Les chercheurs ont simulé l’effet d’un transfert progressif d’une partie des aides du premier pilier vers le second. L’étude s’appuie sur un modèle de comportement des exploitations agricoles, qui estime leur propension à s’engager dans un contrat environnemental en fonction de leurs caractéristiques économiques et des aides proposées. Ce type de modélisation permet d’évaluer l’impact de différents scénarios budgétaires sur les décisions réelles des agriculteurs.
Un transfert de 15 % des aides directes permettrait de doubler le taux d’adoption des contrats environnementaux.
Les résultats sont parlants : transférer 15 % du budget des aides directes — le maximum autorisé par les règles actuelles — ferait passer la participation aux MAEC de 11 % à 23 % des exploitations et le recours au soutien au bio de 7 % à 15 %. Un transfert de 23 % permettrait même d’atteindre l’objectif de 25 % de surface en bio d’ici 2030, fixé par le Pacte vert européen.
En parallèle, en modifiant l’équilibre économique entre aides directes et incitations environnementales, le transfert budgétaire rend ces dernières plus attractives.
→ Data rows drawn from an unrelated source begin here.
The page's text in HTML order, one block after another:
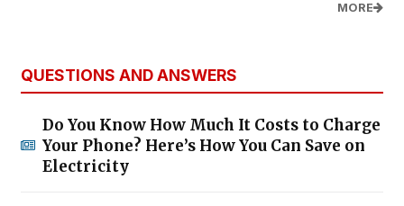
MORE
QUESTIONS AND ANSWERS
Do You Know How Much It Costs to Charge
Your Phone? Here’s How You Can Save on
Electricity
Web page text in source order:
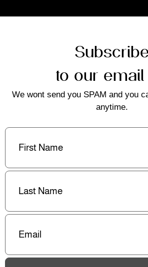
to our email
We wont send you SPAM and you
anytime.
First
Last
Email
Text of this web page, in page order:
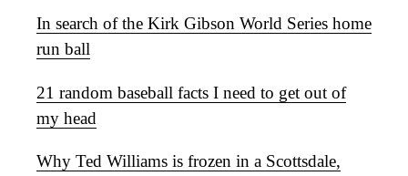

Les montants considérés comme acceptables par les agriculteurs pour s’engager dans un contrat environnemental diminuent, ce qui montre que la baisse des aides directes modifie aussi les arbitrages économiques.
L’effet varie selon les productions : les élevages herbagers sont les plus enclins à contractualiser des MAEC, tandis que les céréaliers, arboriculteurs, éleveurs de porcs et de volailles ou exploitants en polyculture-élevage seraient davantage susceptibles de se convertir au bio.
Ces résultats montrent qu’une meilleure allocation des fonds existants, sans augmenter l’enveloppe globale, peut produire un effet levier significatif pour orienter les pratiques agricoles vers des systèmes plus durables et renforcer l’impact environnemental de la PAC.
Référence
Le Gloux, F., & Dupraz, P. (2024). Upscaling environmental incentives in the Common Agricultural Policy: an assessment of the potential of transfers from the first to second pillar. Bio-based and Applied Economics Journal, 13(1), 27-48. DOI: https://doi.org/10.36253/bae-14414
Cet article scientifique a reçu le BAE Best Paper Award 2024, décerné par l’AIEAA (Italian Association of Agricultural and Applied Economics) à l’occasion de sa 14ème conférence annuelle qui s’est tenue à Pise du 18 au 20 juin 2025. Il a été sélectionné parmi six publications finalistes par un vote des membres de l’association et du comité éditorial international.
Les auteurs
Fanny Le Gloux est économiste agricole, docteure en sciences économiques. Elle a réalisé sa thèse sur l’analyse économique des paiements pour services environnementaux à l’UMR SMART dans le cadre du projet européen CONSOLE. Depuis 2023 elle occupe le poste de Research Programme Officer à la DG AGRI de la Commission européenne.
Pierre Dupraz est directeur de recherche INRAE, docteur en sciences économiques. Il est spécialisé en microéconomie appliquée et en économie de l’environnement. Son principal domaine d’expertise est l’analyse des politiques agricoles et environnementales.